## Work to be completed:
Below are the records; retype them exactly and omit each picture.

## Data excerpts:
▬▬▬

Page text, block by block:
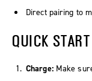
Direct pairing to
QUICK
Charge: Make
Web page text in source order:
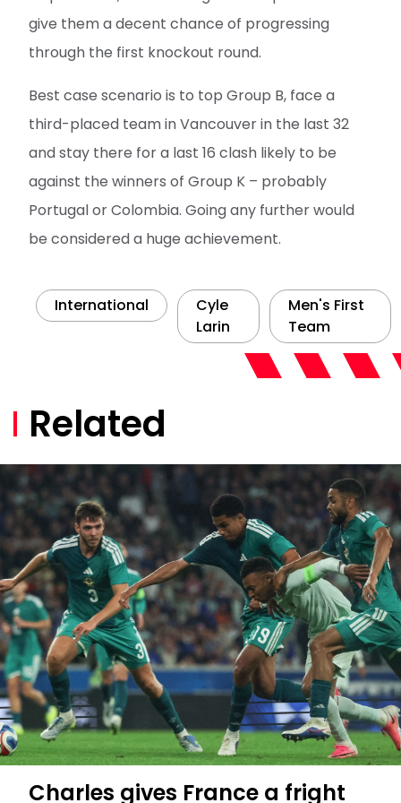
give them a decent chance of progressing
through the first knockout round.
Best case scenario is to top Group B, face a
third-placed team in Vancouver in the last 32
and stay there for a last 16 clash likely to be
against the winners of Group K – probably
Portugal or Colombia. Going any further would
be considered a huge achievement.
International
Cyle
Larin
Men's First
Team
Related
Charles gives France a fright
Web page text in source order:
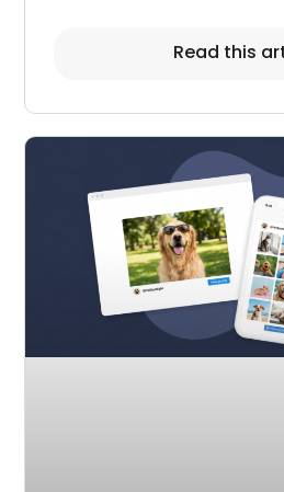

▬▬▬

## Solved problem:
Page text, block by block:
Direct pairing to
QUICK
Charge: Make
Web page text in source order:
give them a decent chance of progressing
through the first knockout round.
Best case scenario is to top Group B, face a
third-placed team in Vancouver in the last 32
and stay there for a last 16 clash likely to be
against the winners of Group K – probably
Portugal or Colombia. Going any further would
be considered a huge achievement.
International
Cyle
Larin
Men's First
Team
Related
Charles gives France a fright
Web page text in source order:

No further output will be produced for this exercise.